Читаем Одинокое письмо полностью

Называя имя, мы восстанавливаем в памяти и образ личности. Иногда это одно лишь движение или поза человека, походка, выправка; иногда деяния, жесты, пожатие руки или особые черты лица; иногда голос или даже интонация голоса. Белла оставила навсегда в нашем саду образ своей неугасимой улыбки. И что совершенно неповторимо и изумительно — эта мягкая, полугрустная-полуироническая, задумчивая улыбка воскресает и светит сквозь строки ее прозы при каждом чтении.

* * *

Вот оно, наше имя, мы всегда готовы сделать шаг вперед, вот почему иногда нам слышится какой-то зов, но это лишь перерасход, избыток ожидания; выкликать нас будут поодиночке, брать ли вещи, нет, личных вещей при себе не иметь.

* * *

Мы встречались еще несколько раз на каких-то питерских чтениях, куда меня неизменно зазывал бурно кипящий деятельностью Витя Кривулин. Встречались всегда с той же тихой симпатией. Потом я посылала к Белле свою студентку, писавшую работу о ее творчестве. Так тянулась тонкая цепочка встреч и взаимных улыбок. Последней была передача мне Сергеем Завьяловым Беллиной книги «Личная нескромность павлина» с дарственной надписью от 17 декабря 2004 года.

Книга эта стала родной и настольной, и с тех пор я с ней путешествую почти неразлучно. В каких только местах она не побывала: в Париже, Авиньоне, Перпиньяне, Фигересе, Москве, Пскове, Новоржеве, Нью-Йорке, Вашингтоне, Амстердаме, Пизе, Риме, Флоренции, Копенгагене... Каждое новое место — особое прочитывание, насыщенное атмосферой этого нового места вперемежку с Беллиной «капризной» прозой: то она уберет рассказчика, то спрячет героиню, то нырнет за ней и вытащит ее и поведет в обратном направлении против течения повествовательного времени. Перечитываю знакомые рассказы и всякий раз останавливаю внимание на том, как мелко перетерт и пересыпан у Беллы вымысел с наблюдением реальности. Частый, четкий монтаж и дробление текста, неожиданные повороты и ракурсы повествования задают особый ритм ее тексту. Они ударяют в голову особой полуфантастической Беллиной атмосферой — не то мира, не то его изнанки, — а непрестанное преобразование стержневых образов постепенно и плавно проникает в чувства читателя, врастая в него тоненькими корешками, почти паутиной.

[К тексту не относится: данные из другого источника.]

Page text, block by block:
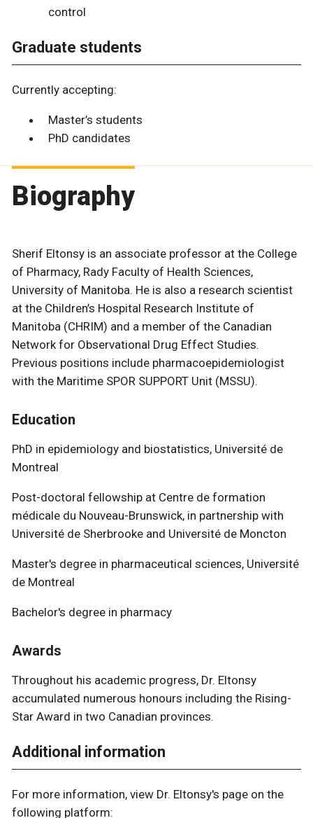
control
Graduate students
Currently accepting:
Master’s students
PhD candidates
Biography
Sherif Eltonsy is an associate professor at the College
of Pharmacy, Rady Faculty of Health Sciences,
University of Manitoba. He is also a research scientist
at the Children’s Hospital Research Institute of
Manitoba (CHRIM) and a member of the Canadian
Network for Observational Drug Effect Studies.
Previous positions include pharmacoepidemiologist
with the Maritime SPOR SUPPORT Unit (MSSU).
Education
PhD in epidemiology and biostatistics, Université de
Montreal
Post-doctoral fellowship at Centre de formation
médicale du Nouveau-Brunswick, in partnership with
Université de Sherbrooke and Université de Moncton
Master's degree in pharmaceutical sciences, Université
de Montreal
Bachelor's degree in pharmacy
Awards
Throughout his academic progress, Dr. Eltonsy
accumulated numerous honours including the Rising-
Star Award in two Canadian provinces.
Additional information
For more information, view Dr. Eltonsy's page on the
following platform:
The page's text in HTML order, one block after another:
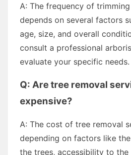
A: The frequency of
depends on several factors
age, size, and overall
consult a professional
evaluate your specific needs.
Q: Are tree removal
expensive?
A: The cost of tree removal
depending on factors like
the trees, accessibility to
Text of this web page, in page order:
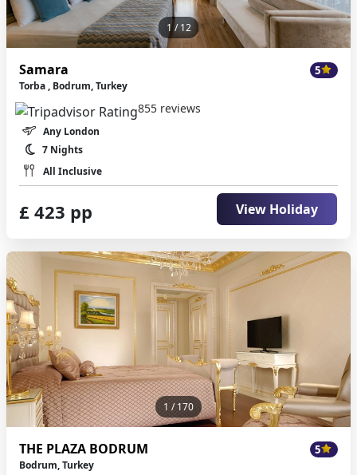
1/ 12
Samara 5
Torba , Bodrum, Turkey
855 reviews
Any London
7 Nights
All Inclusive
£ 423 pp View Holiday
1 / 170
THE PLAZA BODRUM 5
Bodrum, Turkey
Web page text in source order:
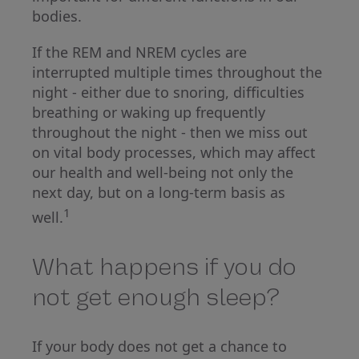
bodies.
If the REM and NREM cycles are
interrupted multiple times throughout the
night - either due to snoring, difficulties
breathing or waking up frequently
throughout the night - then we miss out
on vital body processes, which may affect
our health and well-being not only the
next day, but on a long-term basis as
well.1
What happens if you do
not get enough sleep?
If your body does not get a chance to
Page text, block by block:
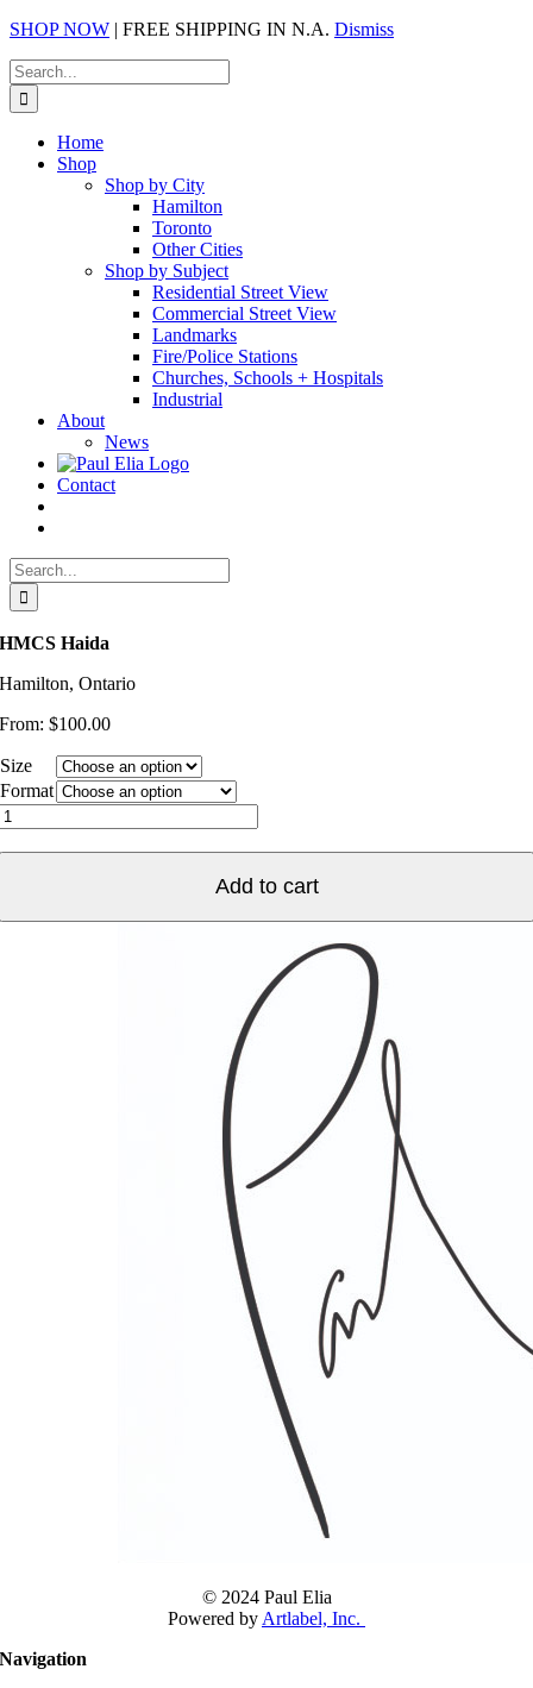
SHOP NOW | FREE SHIPPING IN N.A. Dismiss
Skip
to
content
Search
for:
Home
Shop
Shop by City
Hamilton
Toronto
Other Cities
Shop by Subject
Residential Street View
Commercial Street View
Landmarks
Fire/Police Stations
Churches, Schools + Hospitals
Industrial
About
News
Contact
Search
for:
HMCS Haida
Hamilton, Ontario
From:$100.00
Size
Format
Add to cart
© 2024 Paul Elia
Powered by Artlabel, Inc.
Navigation

Леонид Трауберг говорил: «В изображении атмосферы — не любование деталями, а подчас грозное, образное отношение!» Умение Беллы стряхнуть с себя автоматизм вúдения глубоко личностно и неповторимо; оно уводит в гущу образных столкновений и снимает проблему взаимоотношения действия и фона. У Беллы все — сплошное движение, рост.

* * *

Бывает, все, что написано женской рукой, возьмут и сравнят, например, с вышиванием гладью.

Я тоже занялась традиционно женским делом, почему бы и нет, работой со льном.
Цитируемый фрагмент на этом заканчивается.